The state of California lost more than 182,000 people in the last decade, the first such drop in the recorded history of the state. The data, released by the Department of Finance, shows a 0.46 decline and is attributed to coronavirus deaths, declining birth rates, slowing immigration, and the high cost of living.
Population growth in the state has slowed considerably in recent years and the pandemic appears to have tipped the scales. “Much has been made of the California exodus, and rightly so. This migration, over the decades, has the power to reshape the state,” states a report by the Public Policy Institute of California released Thursday.
One more nail in Governor Gavin Newsom’s coffin.
Opponents of Gov. Gavin Newsom, who is facing a recall election, are sure to use the historic decline as proof of California’s woes. Republicans have long assailed the state’s regulations and tax rates as reasons to leave for red states, a point punctuated by the departure of Tesla CEO Elon Musk for Texas last year. Newsom critics in the past year have pointed to California’s pandemic restrictions and school closures as additional reasons to flee.

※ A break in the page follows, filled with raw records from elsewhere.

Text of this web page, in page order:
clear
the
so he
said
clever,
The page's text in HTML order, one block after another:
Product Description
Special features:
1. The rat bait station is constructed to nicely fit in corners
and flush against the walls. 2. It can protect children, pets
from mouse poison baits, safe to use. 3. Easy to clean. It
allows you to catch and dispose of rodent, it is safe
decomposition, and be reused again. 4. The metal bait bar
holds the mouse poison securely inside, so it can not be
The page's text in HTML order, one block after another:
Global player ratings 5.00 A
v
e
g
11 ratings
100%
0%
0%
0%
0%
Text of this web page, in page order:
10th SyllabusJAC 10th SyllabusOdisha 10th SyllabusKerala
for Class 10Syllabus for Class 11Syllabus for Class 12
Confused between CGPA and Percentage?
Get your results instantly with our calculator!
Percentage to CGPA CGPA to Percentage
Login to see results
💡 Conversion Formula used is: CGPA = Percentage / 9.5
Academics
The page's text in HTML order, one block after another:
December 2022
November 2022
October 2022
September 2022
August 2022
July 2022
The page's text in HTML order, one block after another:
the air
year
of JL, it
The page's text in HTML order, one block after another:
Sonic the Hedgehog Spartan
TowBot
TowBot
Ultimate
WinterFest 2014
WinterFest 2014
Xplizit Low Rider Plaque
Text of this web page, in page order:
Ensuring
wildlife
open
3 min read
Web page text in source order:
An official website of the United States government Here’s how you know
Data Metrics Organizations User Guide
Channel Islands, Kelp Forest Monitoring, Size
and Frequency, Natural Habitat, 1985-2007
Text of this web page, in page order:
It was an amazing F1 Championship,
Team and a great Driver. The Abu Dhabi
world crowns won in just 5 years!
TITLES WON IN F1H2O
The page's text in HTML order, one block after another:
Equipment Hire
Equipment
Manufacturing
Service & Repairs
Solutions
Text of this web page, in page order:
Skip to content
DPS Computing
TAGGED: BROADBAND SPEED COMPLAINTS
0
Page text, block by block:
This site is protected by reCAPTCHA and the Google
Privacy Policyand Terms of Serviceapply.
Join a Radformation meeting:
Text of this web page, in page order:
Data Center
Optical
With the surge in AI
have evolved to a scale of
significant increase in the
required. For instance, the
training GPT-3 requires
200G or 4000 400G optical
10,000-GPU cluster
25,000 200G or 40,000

But state officials insisted Friday that the population decline is likely a blip due to the unprecedented pandemic, and that California is projected to return to “slight annual positive growth” when estimates are released next year.
Illegal immigration had been fueling California’s growth for decades, which is why state Democrats have been doing everything they can to encourage it.

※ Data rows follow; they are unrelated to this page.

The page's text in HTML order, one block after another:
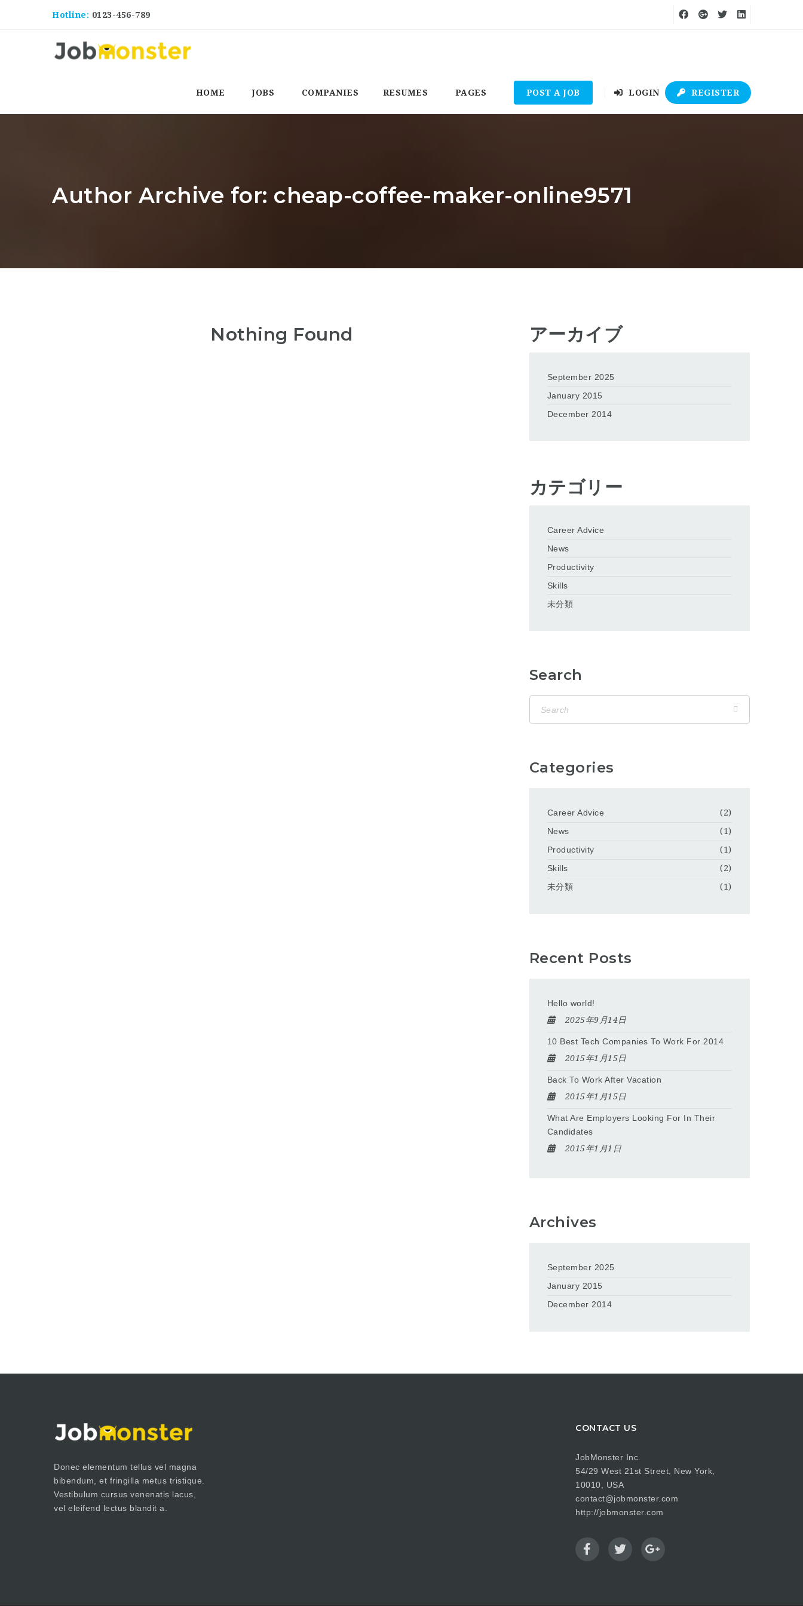
Hotline: 0123-456-789
HOME JOBS COMPANIES RESUMES PAGES POST A JOB LOGIN REGISTER
Author Archive for: cheap-coffee-maker-online9571
Nothing Found アーカイブ
September 2025
January 2015
December 2014
カテゴリー
Career Advice
News
Productivity
Skills
未分類
Search
Categories
Career Advice
(2)
News
(1)
Productivity
(1)
Skills
(2)
未分類
(1)
Recent Posts
Hello world!
2025年9月14日
10 Best Tech Companies To Work For 2014
2015年1月15日
Back To Work After Vacation
2015年1月15日
What Are Employers Looking For In Their
Candidates
2015年1月1日
Archives
September 2025
January 2015
December 2014
Donec elementum tellus vel magna
bibendum, et fringilla metus tristique.
Vestibulum cursus venenatis lacus,
vel eleifend lectus blandit a.
CONTACT US
JobMonster Inc.
54/29 West 21st Street, New York,
10010, USA
contact@jobmonster.com
http://jobmonster.com

The biggest loss of California residents in 2020 was due to a continued decline in foreign immigration into the state, “a direct impact” of the Trump administration’s suspension of some visas when the pandemic hit, according to the Department of Finance.

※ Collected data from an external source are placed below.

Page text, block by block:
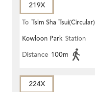
219X
To Tsim Sha Tsui(Circular)
Kowloon Park Station
Distance 100m
224X
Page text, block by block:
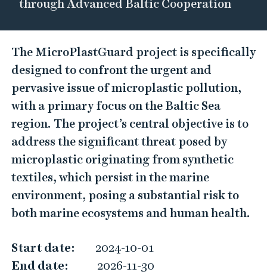
through Advanced Baltic Cooperation
M
i
c
r
o
P
l
a
s
t
u
a
The MicroPlastGuard project is specifically
designed to confront the urgent and
pervasive issue of microplastic pollution,
with a primary focus on the Baltic Sea
region. The project’s central objective is to
address the significant threat posed by
microplastic originating from synthetic
textiles, which persist in the marine
environment, posing a substantial risk to
both marine ecosystems and human health.
Start date:
2024-10-01
End date:
2026-11-30
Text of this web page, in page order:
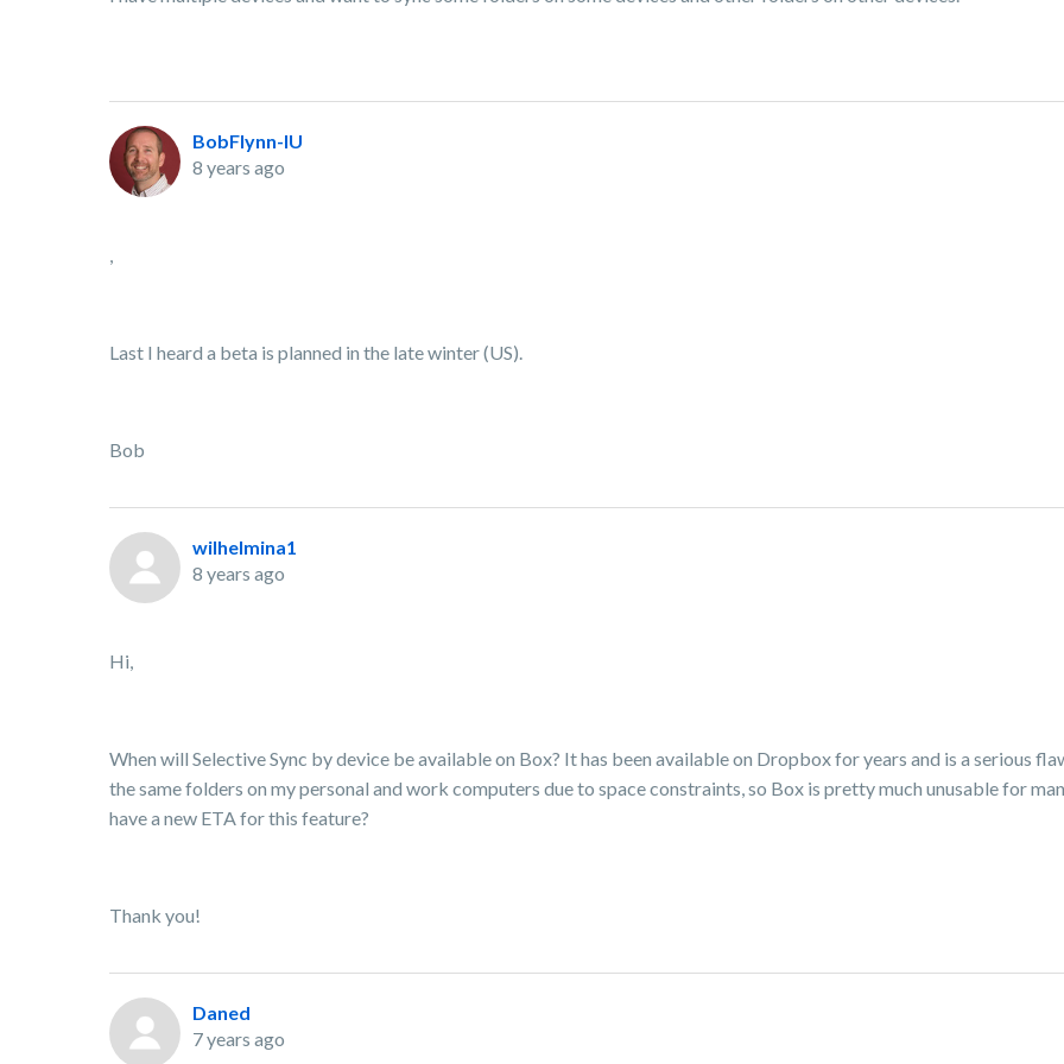
BobFlynn-IU
8 years ago
,
Last I heard a beta is planned in the late winter (US).
Bob
wilhelmina1
8 years ago
Hi,
When will Selective Sync by device be available on Box? It has been available on Dropbox for years and is a serious
the same folders on my personal and work computers due to space constraints, so Box is pretty much unusable for
have a new ETA for this feature?
Thank you!
Daned
7 years ago

Declines in foreign immigration accounted for 100,000 less people living in California, according to the state. That includes 53,000 international students who remained home due to global restrictions.
Without illegals flooding the state, California would suffer the same fate as other high-tax blue states.
In 28 of the last 30 years, the state has seen more people moving out than in, according to state officials. Since 2018, that outmigration has outpaced international migration into the state, leaving “natural increase,” or the difference between births and deaths, as the only source of population growth, the Department of Finance said.
California’s plight is entire of its own making. What’s worse, they continue to deny that their tax and housing problems are pricing everyone but the very rich and very poor out of the market.
Until the California government returns to sanity, the state will continue to experience slow growth or no growth into the future.